Load Test a KServe Model (via gRPC)¶
This tutorial shows how easy it is to run a load test for KServe when using gRPC to make requests. We use a sklearn model to demonstrate. The same approach works for any model type.
Before you begin
- Try your first experiment. Understand the main concepts behind Iter8 experiments.
- Ensure that you have the kubectl CLI.
- Have access to a cluster running KServe. You can create a KServe Quickstart environment as follows:
curl -s "https://raw.githubusercontent.com/kserve/kserve/release-0.10/hack/quick_install.sh" | bash
Deploy an InferenceService¶
Create an InferenceService which exposes a gRPC port.

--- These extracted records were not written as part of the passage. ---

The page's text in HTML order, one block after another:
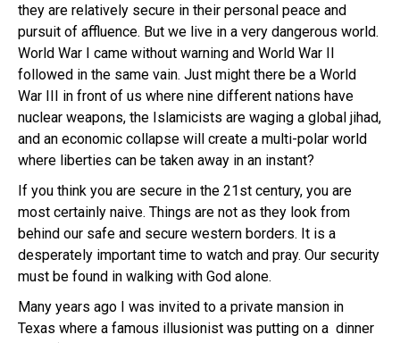
they are relatively secure in their personal peace and
pursuit of affluence. But we live in a very dangerous world.
World War I came without warning and World War II
followed in the same vain. Just might there be a World
War III in front of us where nine different nations have
nuclear weapons, the Islamicists are waging a global jihad,
and an economic collapse will create a multi-polar world
where liberties can be taken away in an instant?
If you think you are secure in the 21st century, you are
most certainly naive. Things are not as they look from
behind our safe and secure western borders. It is a
desperately important time to watch and pray. Our security
must be found in walking with God alone.
Many years ago I was invited to a private mansion in
Texas where a famous illusionist was putting on a dinner

The following serves the sklearn irisv2 model:
cat <<EOF | kubectl create -f -
apiVersion: "serving.kserve.io/v1beta1"
kind: "InferenceService"
metadata:
name: "sklearn-irisv2"
spec:
predictor:
model:
modelFormat:
name: sklearn
runtime: kserve-mlserver
protocolVersion: v2
storageUri: "gs://seldon-models/sklearn/mms/lr_model"
ports:
- containerPort: 9000
name: h2c
protocol: TCP
EOF
Launch Experiment¶
Launch the Iter8 experiment inside the Kubernetes cluster:
GRPC_HOST=$(kubectl get isvc sklearn-irisv2 -o jsonpath='{.status.components.predictor.address.url}' | sed 's#.*//##')
GRPC_PORT=80
iter8 k launch \
--set "tasks={ready,grpc,assess}" \
--set ready.isvc=sklearn-irisv2 \
--set ready.timeout=180s \
--set grpc.protoURL=https://raw.githubusercontent.com/kserve/kserve/master/docs/predict-api/v2/grpc_predict_v2.proto \
--set grpc.host=${GRPC_HOST}:${GRPC_PORT} \
--set grpc.call=inference.GRPCInferenceService.ModelInfer \
--set grpc.dataURL=https://gist.githubusercontent.com/kalantar/6e9eaa03cad8f4e86b20eeb712efef45/raw/56496ed5fa9078b8c9cdad590d275ab93beaaee4/sklearn-irisv2-input-grpc.json \
--set assess.SLOs.upper.grpc/error-rate=0 \
--set assess.SLOs.upper.grpc/latency/mean=5000 \
--set assess.SLOs.upper.grpc/latency/p'97\.5'=7500 \
--set runner=job
About this experiment
This experiment consists of three tasks, namely, ready, grpc, and assess.
The ready task checks if the sklearn-irisv2
InferenceService exists and is Ready
.
The grpc task sends call requests to the inference.GRPCInferenceService.ModelInfer
method of the cluster-local gRPC service with host address ${GRPC_HOST}:${GRPC_PORT}
, and collects Iter8's built-in gRPC load test metrics.
The assess task verifies if the app satisfies the specified SLOs: i) there are no errors, ii) the mean latency of the service does not exceed 50 msec, and iii) the 97.5th percentile latency does not exceed 200 msec.
This is a single-loop Kubernetes experiment where all the previously mentioned tasks will run once and the experiment will finish. Hence, its runner value is set to job
.
You can assert experiment outcomes, view an experiment report, and view experiment logs as described in your first experiment.
Some variations and extensions of this experiment
- The grpc task can be configured with load related parameters such as the number of requests, requests per second, or number of concurrent connections.
- The assess task can be configured with SLOs for any of Iter8's built-in gRPC load test metrics.
Clean up¶
iter8 k delete
kubectl delete inferenceservice sklearn-irisv2